## Problem:
For the entries below, print exactly the lines between the line holding "plan has a protected" and the line holding "Unlocking financial freedom", inclusive, and nothing else.

Items from a data source
══════════════════════════════

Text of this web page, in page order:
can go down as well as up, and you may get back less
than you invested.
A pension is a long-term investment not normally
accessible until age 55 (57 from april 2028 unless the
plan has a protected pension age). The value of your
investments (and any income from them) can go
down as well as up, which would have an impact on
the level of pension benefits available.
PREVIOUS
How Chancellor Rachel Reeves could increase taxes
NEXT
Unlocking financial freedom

══════════════════════════════

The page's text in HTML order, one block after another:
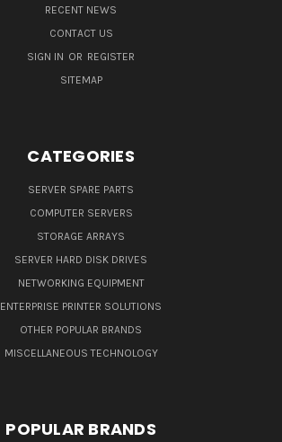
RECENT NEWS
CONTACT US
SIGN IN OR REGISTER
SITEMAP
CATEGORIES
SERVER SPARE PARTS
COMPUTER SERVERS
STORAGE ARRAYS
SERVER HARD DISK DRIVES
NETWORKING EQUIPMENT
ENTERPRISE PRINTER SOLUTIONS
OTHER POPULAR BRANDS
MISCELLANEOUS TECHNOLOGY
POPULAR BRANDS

══════════════════════════════

## Written reply:
plan has a protected pension age). The value of your
investments (and any income from them) can go
down as well as up, which would have an impact on
the level of pension benefits available.
PREVIOUS
How Chancellor Rachel Reeves could increase taxes
NEXT
Unlocking financial freedom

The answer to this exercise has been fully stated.